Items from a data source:
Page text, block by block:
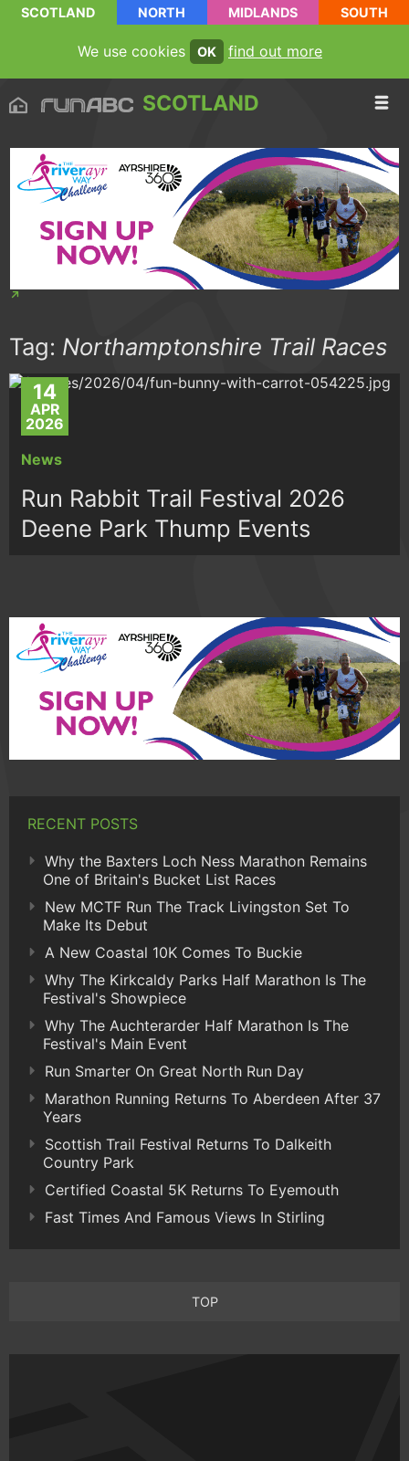
SCOTLAND NORTH MIDLANDS SOUTH
We use cookies OK find out more
SCOTLAND
Tag: Northamptonshire Trail Races
14
APR
2026
News
Run Rabbit Trail Festival 2026
Deene Park Thump Events
RECENT POSTS
Why the Baxters Loch Ness Marathon Remains
One of Britain's Bucket List Races
New MCTF Run The Track Livingston Set To
Make Its Debut
A New Coastal 10K Comes To Buckie
Why The Kirkcaldy Parks Half Marathon Is The
Festival's Showpiece
Why The Auchterarder Half Marathon Is The
Festival's Main Event
Run Smarter On Great North Run Day
Marathon Running Returns To Aberdeen After 37
Years
Scottish Trail Festival Returns To Dalkeith
Country Park
Certified Coastal 5K Returns To Eyemouth
Fast Times And Famous Views In Stirling
TOP
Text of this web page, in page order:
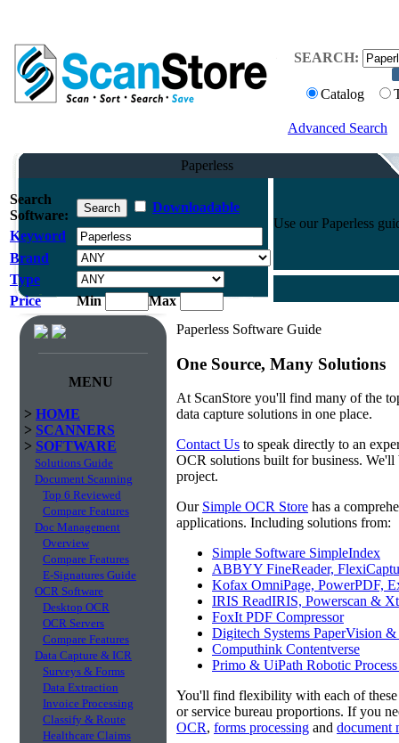
SEARCH:
Catalog
Advanced Search
Paperless
Search
Software:
Downloadable
Keyword
Brand
Type
Price
Min Max
Use our Paperless
MENU
> HOME
> SCANNERS
> SOFTWARE
Solutions Guide
Document Scanning
Top 6 Reviewed
Compare Features
Doc Management
Overview
Compare Features
E-Signatures Guide
OCR Software
Desktop OCR
OCR Servers
Compare Features
Data Capture & ICR
Surveys & Forms
Data Extraction
Invoice Processing
Classify & Route
Healthcare Claims
Paperless Software Guide
One Source, Many Solutions
At ScanStore you'll find many of the
data capture solutions in one place.
Contact Us to speak directly to an
OCR solutions built for business. We'll
project.
Our Simple OCR Store has a
applications. Including solutions from:
Simple Software SimpleIndex
ABBYY FineReader,
Kofax OmniPage, PowerPDF,
IRIS ReadIRIS, Powerscan &
FoxIt PDF Compressor
Digitech Systems PaperVision
Computhink Contentverse
Primo & UiPath Robotic
You'll find flexibility with each of these
or service bureau proportions. If you
OCR, forms processing and document
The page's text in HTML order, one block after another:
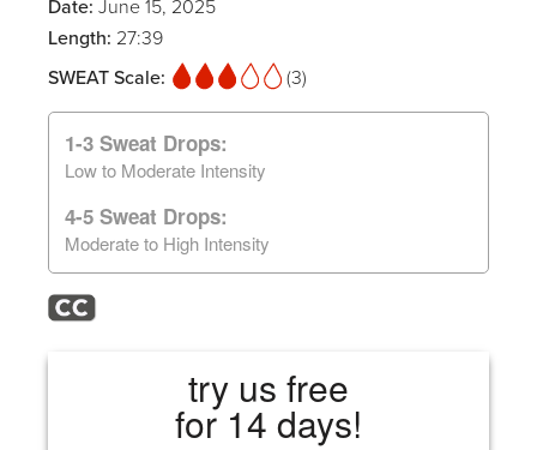
Date: June 15, 2025
Length: 27:39
SWEAT Scale:
(3)
1-3 Sweat Drops:
Low to Moderate Intensity
4-5 Sweat Drops:
Moderate to High Intensity
try us free
for 14 days!
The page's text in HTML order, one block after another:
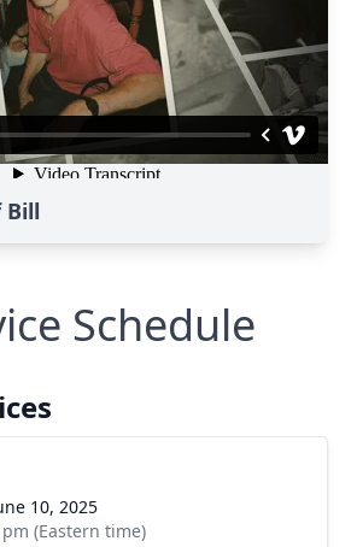
Bill
Schedule
10, 2025
(Eastern time)

**ABOUT THIS EXERCISE**: Write out the data above exactly, minus any images.

**SOLUTION FOR THIS EXERCISE**:
Page text, block by block:
SCOTLAND NORTH MIDLANDS SOUTH
We use cookies OK find out more
SCOTLAND
Tag: Northamptonshire Trail Races
14
APR
2026
News
Run Rabbit Trail Festival 2026
Deene Park Thump Events
RECENT POSTS
Why the Baxters Loch Ness Marathon Remains
One of Britain's Bucket List Races
New MCTF Run The Track Livingston Set To
Make Its Debut
A New Coastal 10K Comes To Buckie
Why The Kirkcaldy Parks Half Marathon Is The
Festival's Showpiece
Why The Auchterarder Half Marathon Is The
Festival's Main Event
Run Smarter On Great North Run Day
Marathon Running Returns To Aberdeen After 37
Years
Scottish Trail Festival Returns To Dalkeith
Country Park
Certified Coastal 5K Returns To Eyemouth
Fast Times And Famous Views In Stirling
TOP
Text of this web page, in page order:
SEARCH:
Catalog
Advanced Search
Paperless
Search
Software:
Downloadable
Keyword
Brand
Type
Price
Min Max
Use our Paperless
MENU
> HOME
> SCANNERS
> SOFTWARE
Solutions Guide
Document Scanning
Top 6 Reviewed
Compare Features
Doc Management
Overview
Compare Features
E-Signatures Guide
OCR Software
Desktop OCR
OCR Servers
Compare Features
Data Capture & ICR
Surveys & Forms
Data Extraction
Invoice Processing
Classify & Route
Healthcare Claims
Paperless Software Guide
One Source, Many Solutions
At ScanStore you'll find many of the
data capture solutions in one place.
Contact Us to speak directly to an
OCR solutions built for business. We'll
project.
Our Simple OCR Store has a
applications. Including solutions from:
Simple Software SimpleIndex
ABBYY FineReader,
Kofax OmniPage, PowerPDF,
IRIS ReadIRIS, Powerscan &
FoxIt PDF Compressor
Digitech Systems PaperVision
Computhink Contentverse
Primo & UiPath Robotic
You'll find flexibility with each of these
or service bureau proportions. If you
OCR, forms processing and document
The page's text in HTML order, one block after another:
Date: June 15, 2025
Length: 27:39
SWEAT Scale:
(3)
1-3 Sweat Drops:
Low to Moderate Intensity
4-5 Sweat Drops:
Moderate to High Intensity
try us free
for 14 days!
The page's text in HTML order, one block after another:
Bill
Schedule
10, 2025
(Eastern time)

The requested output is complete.